13.03.2010 Stil: Klassik

Willkommen auf Liturgische Gregorianik !

Wir versetzen uns geistig in die Zeit des Pontifikats Gregor des Großen (590-604) zurück und verfolgen zeitweilig die Entwicklung des Gregorianischen Chorals, der damals ins Leben gerufen wurde.

Es gab anfangs keinerlei musikalische Notation. Die Sänger lernten das ganze Repertoire der liturgischen Gesänge auswendig und orientierten sich an dem jeweiligen Text. Die liturgischen Gesänge wurden mündlich weitergegeben: Der Lehrer sang den Text vor und die Schüler (Scholaren) wiederholten den Gesang solange, bis der Lehrer feststellen konnte, daß der Text musikalisch (gesanglich) korrekt gesungen wurde. Damit wurde sichergestellt, daß die Schüler (Scholaren) künftig als Lehrer für kommende Generationen gut ausgebildet waren und ihrerseits die Gesänge korrekt weiterzugeben vermochten.

Die erste Notation (Neumen in campo aperto) entstand um das Jahr 800 und diente als Gedächtnisstütze für die Schüler beim Erlernen des Gregorianischen Chorals.
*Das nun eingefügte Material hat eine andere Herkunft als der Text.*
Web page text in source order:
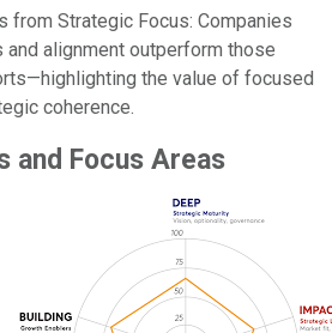
from Strategic Focus: Companies
alignment outperform those
the value of focused
coherence.
and Focus Areas
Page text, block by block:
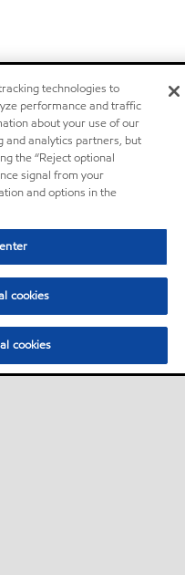
technologies to
performance and traffic
about your use of our
and analytics partners, but
the “Reject optional
signal from your
and options in the
cookies
cookies
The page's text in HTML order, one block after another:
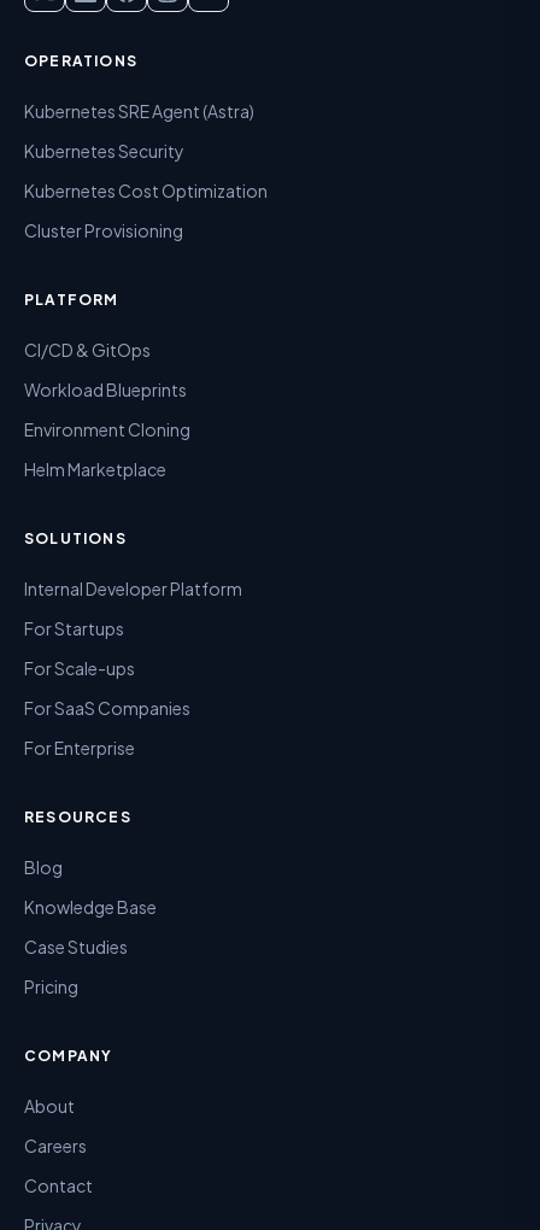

Diese Neumen konnten weder die Tonhöhe noch die Tondauer einwandfrei festschreiben. Die Gesänge mußten wie bisher mündlich weitergegeben werden. Die Neumen (einfache Striche und Bögen) wurden nach ihrer Ausrichtung benannt: Podatus (die Melodie bewegt sich nach oben), Clivis (die Melodie bewegt sich nach unten) usw. Weil die Intervalle unbekannt waren, wußte man auch nicht, ob der Podatus z. B. eine Sekunde, eine Terz, eine Quarte oder sogar eine Quinte nach oben gesungen werden muß.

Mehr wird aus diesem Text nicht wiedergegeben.